“Iya, pasti Ndri, gue akan ke bandara besok sebelum ke kantor,”
“Lo boleh ajak Tari. Dia sempurna buat lo,” ujar Andri seraya bangkit dari sofanya. “See you tomorrow Nggar, thank you for coming. And, you know, sorry,”
Hanggar tersenyum, dan menepuk bahu Andri, “At least, lo jujur, Ndri,”
Andri tersenyum pahit, kemudian berbalik melangkah menuju pintu keluar.
“Ndri!” panggil Hanggar.
Andri menoleh.
“Jangan hapus akun Skype gue di sana ya, suatu saat gue bakal ngenalin lo sama anak cucu gue. Hahaha,”

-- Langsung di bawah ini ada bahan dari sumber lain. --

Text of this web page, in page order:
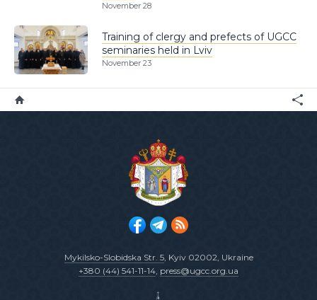
November 28
Training of clergy and prefects of UGCC
seminaries held in Lviv
November 23
Mykilsko-Slobidska Str. 5, Kyiv 02002, Ukraine
+380 (44) 541-11-14, press@ugcc.org.ua

“Hahaha. I will do the same, but.. Yeah, maybe later. Time heals,” sahutnya sambil tersenyum. “Bye, Nggar!”
Hanggar masih terduduk di sofanya, menyaksikan sosok Andri keluar kafe dan menuju Civic hitamnya yang terparkir di parkiran tanpa memperhatikan derasnya hujan yang turun dan membasahi tubuhnya.
Betapa mengejutkannya sore ini. Dan Hanggar masih saja terperangah bagaimana bisa selama 12 tahun ia tidak pernah tahu, bahwa sahabatnya ternyata memendam perasaan. Sahabat terdekatnya. Sahabat tempatnya bercerita ini itu. Sahabat yang dulu sama-sama menjadi senior idola junior-junior sekolah. Sahabat yang bahkan awalnya sempat ditaksir oleh Tari.
Sahabatnya yang tampan, Andriano Stevo.
15:55. Di satu sudut kafe di kawasan Kemang.
Masih hujan. Basah kuyup. Dan dingin.